What is required:
Your task is to print all of the entries exactly, though the pictures should not be included.

Records from a data collection:
== Segment start ==

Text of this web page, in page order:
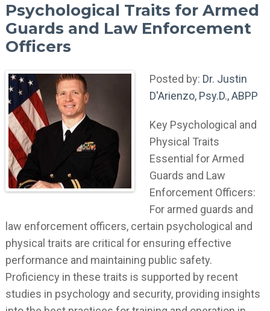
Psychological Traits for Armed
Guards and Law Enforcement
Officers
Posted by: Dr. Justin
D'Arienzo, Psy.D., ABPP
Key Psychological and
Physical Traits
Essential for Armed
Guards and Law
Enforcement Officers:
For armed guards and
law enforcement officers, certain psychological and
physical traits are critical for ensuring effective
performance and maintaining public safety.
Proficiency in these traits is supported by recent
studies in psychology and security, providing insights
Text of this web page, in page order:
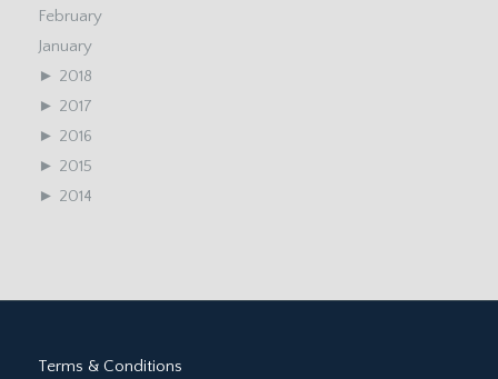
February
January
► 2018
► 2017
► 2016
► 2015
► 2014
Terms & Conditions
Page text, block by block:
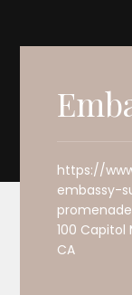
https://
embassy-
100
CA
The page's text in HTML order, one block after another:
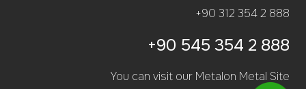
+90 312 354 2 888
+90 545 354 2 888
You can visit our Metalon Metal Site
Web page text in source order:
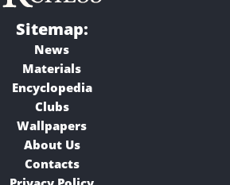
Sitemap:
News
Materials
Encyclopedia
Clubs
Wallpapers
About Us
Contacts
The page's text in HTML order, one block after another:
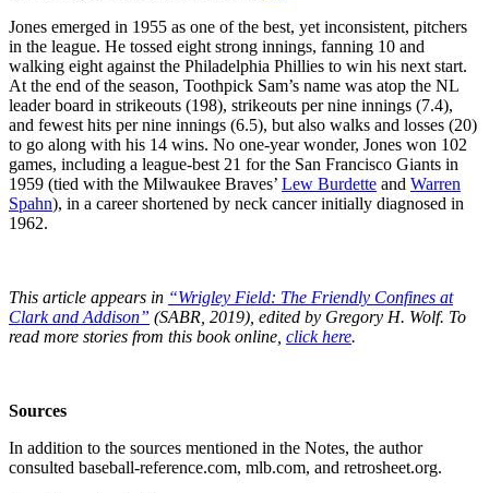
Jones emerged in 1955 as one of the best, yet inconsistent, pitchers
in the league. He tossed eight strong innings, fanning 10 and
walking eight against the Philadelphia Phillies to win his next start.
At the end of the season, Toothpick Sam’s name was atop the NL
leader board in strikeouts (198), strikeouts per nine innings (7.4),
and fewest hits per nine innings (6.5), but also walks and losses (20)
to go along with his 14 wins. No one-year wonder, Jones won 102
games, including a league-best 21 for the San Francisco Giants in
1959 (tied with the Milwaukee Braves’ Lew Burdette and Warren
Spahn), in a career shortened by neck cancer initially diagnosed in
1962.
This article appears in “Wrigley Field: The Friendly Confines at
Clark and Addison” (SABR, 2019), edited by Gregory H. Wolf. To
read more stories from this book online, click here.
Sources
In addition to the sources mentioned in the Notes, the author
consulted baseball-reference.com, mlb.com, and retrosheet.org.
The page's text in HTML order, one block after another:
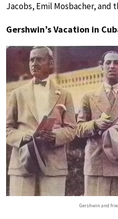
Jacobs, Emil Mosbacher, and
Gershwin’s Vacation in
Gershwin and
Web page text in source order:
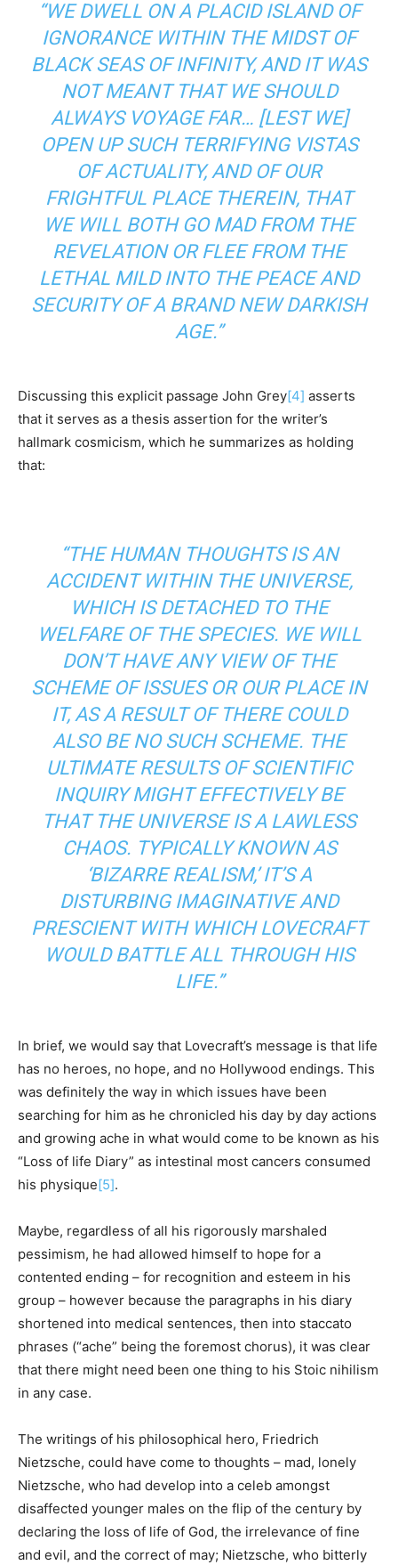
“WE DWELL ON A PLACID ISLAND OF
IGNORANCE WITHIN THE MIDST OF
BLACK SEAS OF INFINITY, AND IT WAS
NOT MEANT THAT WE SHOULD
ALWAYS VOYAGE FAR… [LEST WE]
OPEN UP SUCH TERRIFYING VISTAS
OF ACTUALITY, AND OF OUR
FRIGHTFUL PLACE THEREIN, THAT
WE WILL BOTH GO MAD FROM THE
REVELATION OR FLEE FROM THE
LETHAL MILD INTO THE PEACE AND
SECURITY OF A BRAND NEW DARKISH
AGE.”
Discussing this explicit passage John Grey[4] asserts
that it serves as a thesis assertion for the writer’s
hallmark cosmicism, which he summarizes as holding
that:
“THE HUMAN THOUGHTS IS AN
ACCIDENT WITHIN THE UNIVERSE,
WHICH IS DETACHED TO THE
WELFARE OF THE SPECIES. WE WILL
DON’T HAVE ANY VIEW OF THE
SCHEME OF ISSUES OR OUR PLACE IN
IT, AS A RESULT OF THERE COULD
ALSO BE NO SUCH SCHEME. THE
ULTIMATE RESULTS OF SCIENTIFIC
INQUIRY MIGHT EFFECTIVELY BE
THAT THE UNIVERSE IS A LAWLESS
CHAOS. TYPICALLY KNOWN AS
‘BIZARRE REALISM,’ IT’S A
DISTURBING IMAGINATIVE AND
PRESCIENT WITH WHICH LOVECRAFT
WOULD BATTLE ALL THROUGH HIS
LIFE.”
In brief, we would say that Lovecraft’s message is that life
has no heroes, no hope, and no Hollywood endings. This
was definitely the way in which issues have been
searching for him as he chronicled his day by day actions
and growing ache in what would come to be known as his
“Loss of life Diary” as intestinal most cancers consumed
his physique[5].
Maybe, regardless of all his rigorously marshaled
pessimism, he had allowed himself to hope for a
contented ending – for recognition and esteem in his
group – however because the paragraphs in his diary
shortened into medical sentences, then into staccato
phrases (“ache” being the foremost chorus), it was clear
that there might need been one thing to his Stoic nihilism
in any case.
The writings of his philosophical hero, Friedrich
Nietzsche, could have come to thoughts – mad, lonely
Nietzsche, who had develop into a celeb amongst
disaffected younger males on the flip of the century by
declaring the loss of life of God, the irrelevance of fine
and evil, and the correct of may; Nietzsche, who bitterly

== Segment end ==

Output of the exercise:
Text of this web page, in page order:
Psychological Traits for Armed
Guards and Law Enforcement
Officers
Posted by: Dr. Justin
D'Arienzo, Psy.D., ABPP
Key Psychological and
Physical Traits
Essential for Armed
Guards and Law
Enforcement Officers:
For armed guards and
law enforcement officers, certain psychological and
physical traits are critical for ensuring effective
performance and maintaining public safety.
Proficiency in these traits is supported by recent
studies in psychology and security, providing insights
Text of this web page, in page order:
February
January
► 2018
► 2017
► 2016
► 2015
► 2014
Terms & Conditions
Page text, block by block:
https://
embassy-
100
CA
The page's text in HTML order, one block after another:
+90 312 354 2 888
+90 545 354 2 888
You can visit our Metalon Metal Site
Web page text in source order:
Sitemap:
News
Materials
Encyclopedia
Clubs
Wallpapers
About Us
Contacts
The page's text in HTML order, one block after another:
Jones emerged in 1955 as one of the best, yet inconsistent, pitchers
in the league. He tossed eight strong innings, fanning 10 and
walking eight against the Philadelphia Phillies to win his next start.
At the end of the season, Toothpick Sam’s name was atop the NL
leader board in strikeouts (198), strikeouts per nine innings (7.4),
and fewest hits per nine innings (6.5), but also walks and losses (20)
to go along with his 14 wins. No one-year wonder, Jones won 102
games, including a league-best 21 for the San Francisco Giants in
1959 (tied with the Milwaukee Braves’ Lew Burdette and Warren
Spahn), in a career shortened by neck cancer initially diagnosed in
1962.
This article appears in “Wrigley Field: The Friendly Confines at
Clark and Addison” (SABR, 2019), edited by Gregory H. Wolf. To
read more stories from this book online, click here.
Sources
In addition to the sources mentioned in the Notes, the author
consulted baseball-reference.com, mlb.com, and retrosheet.org.
The page's text in HTML order, one block after another:
Jacobs, Emil Mosbacher, and
Gershwin’s Vacation in
Gershwin and
Web page text in source order:
“WE DWELL ON A PLACID ISLAND OF
IGNORANCE WITHIN THE MIDST OF
BLACK SEAS OF INFINITY, AND IT WAS
NOT MEANT THAT WE SHOULD
ALWAYS VOYAGE FAR… [LEST WE]
OPEN UP SUCH TERRIFYING VISTAS
OF ACTUALITY, AND OF OUR
FRIGHTFUL PLACE THEREIN, THAT
WE WILL BOTH GO MAD FROM THE
REVELATION OR FLEE FROM THE
LETHAL MILD INTO THE PEACE AND
SECURITY OF A BRAND NEW DARKISH
AGE.”
Discussing this explicit passage John Grey[4] asserts
that it serves as a thesis assertion for the writer’s
hallmark cosmicism, which he summarizes as holding
that:
“THE HUMAN THOUGHTS IS AN
ACCIDENT WITHIN THE UNIVERSE,
WHICH IS DETACHED TO THE
WELFARE OF THE SPECIES. WE WILL
DON’T HAVE ANY VIEW OF THE
SCHEME OF ISSUES OR OUR PLACE IN
IT, AS A RESULT OF THERE COULD
ALSO BE NO SUCH SCHEME. THE
ULTIMATE RESULTS OF SCIENTIFIC
INQUIRY MIGHT EFFECTIVELY BE
THAT THE UNIVERSE IS A LAWLESS
CHAOS. TYPICALLY KNOWN AS
‘BIZARRE REALISM,’ IT’S A
DISTURBING IMAGINATIVE AND
PRESCIENT WITH WHICH LOVECRAFT
WOULD BATTLE ALL THROUGH HIS
LIFE.”
In brief, we would say that Lovecraft’s message is that life
has no heroes, no hope, and no Hollywood endings. This
was definitely the way in which issues have been
searching for him as he chronicled his day by day actions
and growing ache in what would come to be known as his
“Loss of life Diary” as intestinal most cancers consumed
his physique[5].
Maybe, regardless of all his rigorously marshaled
pessimism, he had allowed himself to hope for a
contented ending – for recognition and esteem in his
group – however because the paragraphs in his diary
shortened into medical sentences, then into staccato
phrases (“ache” being the foremost chorus), it was clear
that there might need been one thing to his Stoic nihilism
in any case.
The writings of his philosophical hero, Friedrich
Nietzsche, could have come to thoughts – mad, lonely
Nietzsche, who had develop into a celeb amongst
disaffected younger males on the flip of the century by
declaring the loss of life of God, the irrelevance of fine
and evil, and the correct of may; Nietzsche, who bitterly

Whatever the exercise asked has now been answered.